Furthermore, even outside the profession itself, lawyers have, throughout the world, been called to leadership in all societies. In England, Prime Ministers William Gladstone, Benjamin Disraeli, Clement Attlee, Margaret Thatcher and Tony Blair are lawyers. In Asia, Mahatma Gandhi and Pandit Nehru of India, Muhammed Jinah and Benazir Bhutto of Pakistan, Lee Kuan Yew of Singapore, and Edgardo Angara of the Philippines are Lawyers. In Africa, Nelson Mandela and Oliver Tambo of South Africa, Obafemi Awolowo (the President Nigeria never had), Taslim Elias, who rose to become President of the International Court of Justice at the Hague, Richard Akinjide (my good friend and mentor), Bola Ige, Denis Osadebey, H O Davies, Gani Fawehinmi and many others are lawyers. And even here in our country, P S Njie, the First Chief Minister of The Gambia, is a lawyer.
We all know that Barack Obama is the 44th President of the United States of America. But do we know that an amazing 24 of these were lawyers?: John Adams, Thomas Jefferson, James Madison, James Monroe, John Quincy Adams, Andrew Jackson, Martin Van Buren, John Tyler, Millard Fillmore, Franklin Pierce, Abraham Lincoln, Rutherford B Hayes, Chester A Arthur, Grover Cleveland, Benjamin Harrison, William McKinley, Woodrow Wilson, Calvin Coolidge, Franklin B. Roosevelt, Harry S Truman, Richard Nixon, Gerald R Ford, William J Clinton and Barack Obama. Yes, all are lawyers!
In July, 1981 President Ronald Regan in nominating Sandra Day O’Connor to be a woman Justice of the Supreme Court for the first time in the 191 year history of that nation’s highest judicial body said: “Without doubt the most awesome appointment a President can make is to the United States Supreme Court. Those who sit on the Supreme Court interpret the laws of our land and truly do leave their footprints on the sands of time, long after the policies of presidents, senators, and congressmen of a given era may have passed from the public memory.”

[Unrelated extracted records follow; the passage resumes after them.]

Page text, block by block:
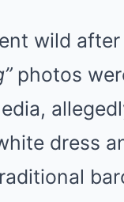
wild
photos
dress
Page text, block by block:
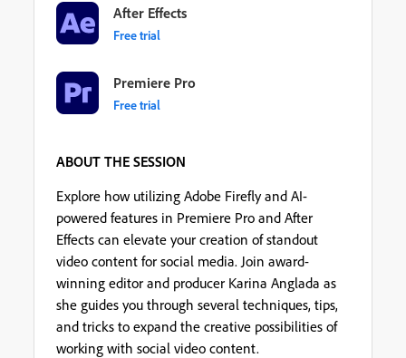
After Effects
Free trial
Premiere Pro
Free trial
ABOUT THE SESSION
Explore how utilizing Adobe Firefly and AI-
powered features in Premiere Pro and After
Effects can elevate your creation of standout
video content for social media. Join award-
winning editor and producer Karina Anglada as
she guides you through several techniques, tips,
and tricks to expand the creative possibilities of
working with social video content.
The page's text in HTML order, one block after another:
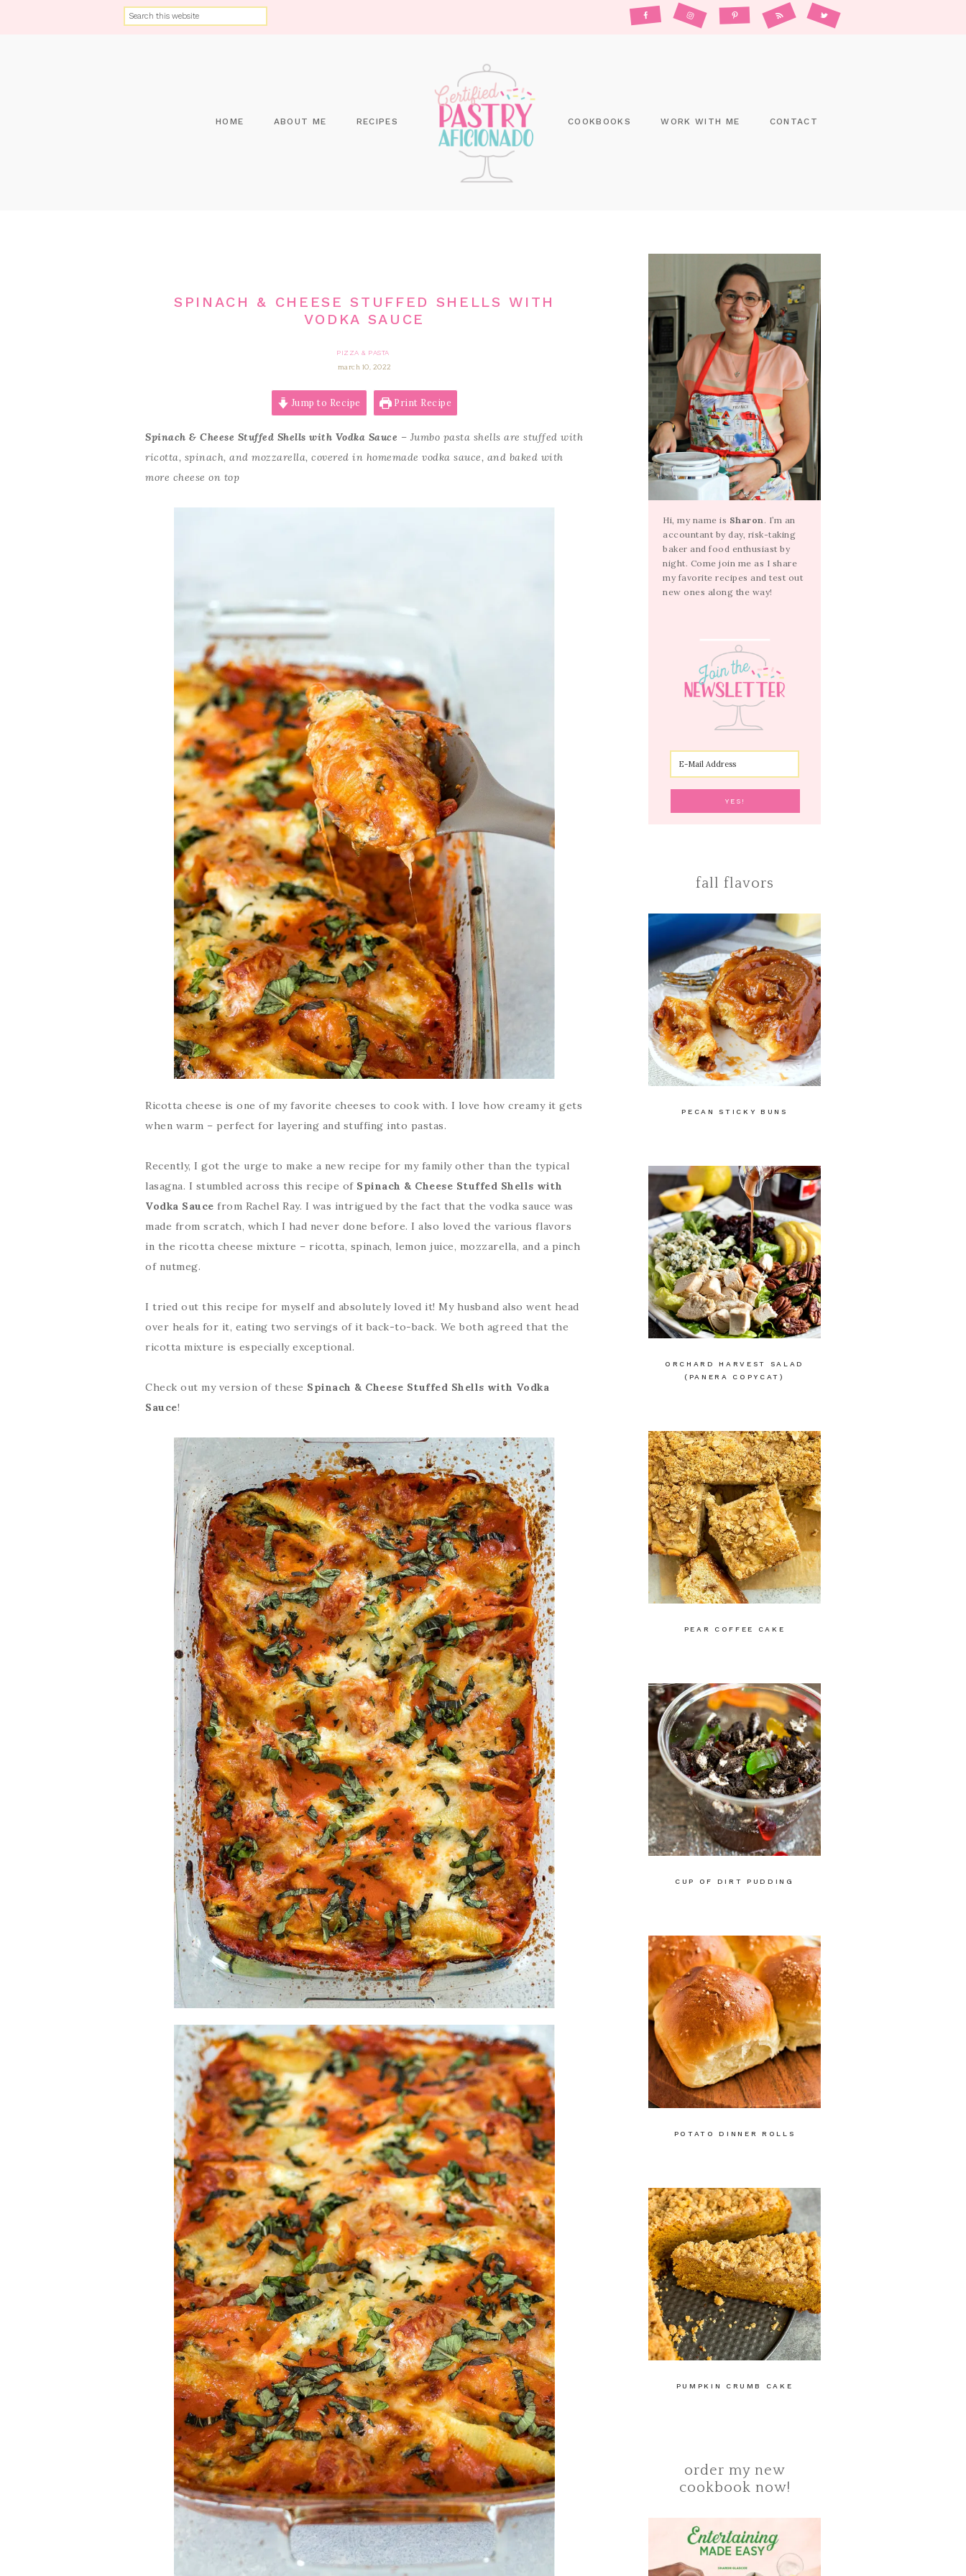
HOME ABOUT ME RECIPES COOKBOOKS WORK WITH ME CONTACT
SPINACH & CHEESE STUFFED SHELLS WITH
VODKA SAUCE
PIZZA & PASTA
march 10, 2022
Jump to Recipe Print Recipe
Spinach & Cheese Stuffed Shells with Vodka Sauce – Jumbo pasta shells are stuffed with
ricotta, spinach, and mozzarella, covered in homemade vodka sauce, and baked with
more cheese on top
Ricotta cheese is one of my favorite cheeses to cook with. I love how creamy it gets
when warm – perfect for layering and stuffing into pastas.
Recently, I got the urge to make a new recipe for my family other than the typical
lasagna. I stumbled across this recipe of Spinach & Cheese Stuffed Shells with
Vodka Sauce from Rachel Ray. I was intrigued by the fact that the vodka sauce was
made from scratch, which I had never done before. I also loved the various flavors
in the ricotta cheese mixture – ricotta, spinach, lemon juice, mozzarella, and a pinch
of nutmeg.
I tried out this recipe for myself and absolutely loved it! My husband also went head
over heals for it, eating two servings of it back-to-back. We both agreed that the
ricotta mixture is especially exceptional.
Check out my version of these Spinach & Cheese Stuffed Shells with Vodka
Sauce!
Hi, my name is Sharon . I’m an
accountant by day, risk-taking
baker and food enthusiast by
night. Come join me as I share
my favorite recipes and test out
new ones along the way!
fall flavors
PECAN STICKY BUNS
ORCHARD HARVEST SALAD
(PANERA COPYCAT)
PEAR COFFEE CAKE
CUP OF DIRT PUDDING
POTATO DINNER ROLLS
PUMPKIN CRUMB CAKE
order my new
cookbook now!
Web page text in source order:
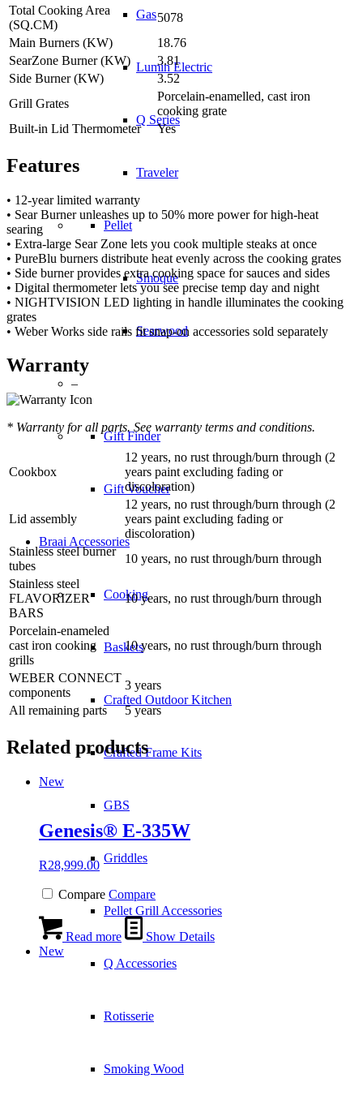
Gas
Lumin Electric
Q Series
Traveler
Pellet
Smoque
Searwood
–
Gift Finder
Gift Voucher
Braai Accessories
Cooking
Baskets
Crafted Outdoor Kitchen
Crafted Frame Kits
GBS
Griddles
Pellet Grill Accessories
Q Accessories
Rotisserie
Smoking Wood
Total Cooking Area
(SQ.CM)
5078
Main Burners (KW)
18.76
SearZone Burner (KW)
3.81
Side Burner (KW)
3.52
Grill Grates
Porcelain-enamelled, cast iron
cooking grate
Built-in Lid Thermometer
Yes
Features
• 12-year limited warranty
• Sear Burner unleashes up to 50% more power for high-heat
searing
• Extra-large Sear Zone lets you cook multiple steaks at once
• PureBlu burners distribute heat evenly across the cooking grates
• Side burner provides extra cooking space for sauces and sides
• Digital thermometer lets you see precise temp day and night
• NIGHTVISION LED lighting in handle illuminates the cooking
grates
• Weber Works side rails fit snap-on accessories sold separately
Warranty
* Warranty for all parts. See warranty terms and conditions.
Cookbox
12 years, no rust through/burn through (2
years paint excluding fading or
discoloration)
Lid assembly
12 years, no rust through/burn through (2
years paint excluding fading or
discoloration)
Stainless steel burner
tubes
10 years, no rust through/burn through
Stainless steel
FLAVORIZER
BARS
10 years, no rust through/burn through
Porcelain-enameled
cast iron cooking
grills
10 years, no rust through/burn through
WEBER CONNECT
components
3 years
All remaining parts
5 years
Related products
New
Genesis® E-335W
R28,999.00
Compare Compare
Read more
Show Details
New
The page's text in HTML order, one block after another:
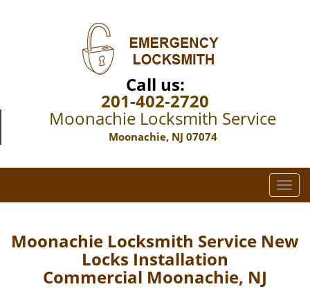
Call us:
201-402-2720
Moonachie Locksmith Service
Moonachie, NJ 07074
T
o
l
Moonachie Locksmith Service New
Locks Installation
Commercial Moonachie, NJ
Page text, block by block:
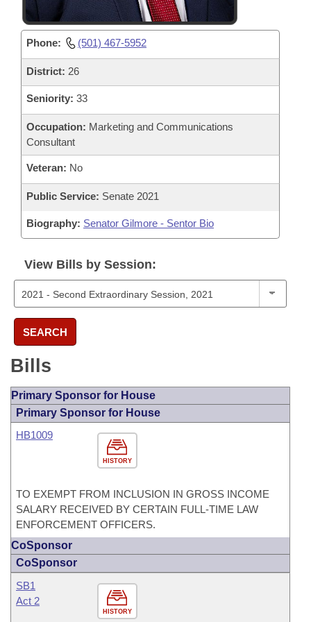
Phone: (501) 467-5952
District: 26
Seniority: 33
Occupation: Marketing and Communications
Consultant
Veteran: No
Public Service: Senate 2021
Biography: Senator Gilmore - Sentor Bio
View Bills by Session:
SEARCH
Bills
Primary Sponsor for House
Primary Sponsor for House
HISTORY
HB1009
TO EXEMPT FROM INCLUSION IN GROSS INCOME
SALARY RECEIVED BY CERTAIN FULL-TIME LAW
ENFORCEMENT OFFICERS.
CoSponsor
CoSponsor
HISTORY
SB1
Act 2

Now, let me give you a few instances of the men who show the heights to which lawyers can attain. In the early part of the 18th century there was a man called Alfonso of Ligueri, who is today a saint, and whose intersession at the throne of the Most High has been sought by many thousands of our troubled fellow men and women. He was a lawyer, and in the cause of a case that he was arguing, by accident, he misquoted a document. His opponent pointed out to him that the whole of his case consisted of the misreading of the document that he ought to have known; and the man was so conscience-stricken and so horrified at the thought that he had contributed to misleading the Court, that he declined to go on or pursue the career of an advocate any longer, and the entreaties of the Judge and of Counsel, who assured him that they knew it was nothing but an error, would not reconcile him to continue his work. This must not only go to show but also emphasizes that the lawyer’s duty to the Court is higher and more important than the duty to the client. If lawyers mislead the court and unfairly obtain judgment for their client, that is miscarriage of justice.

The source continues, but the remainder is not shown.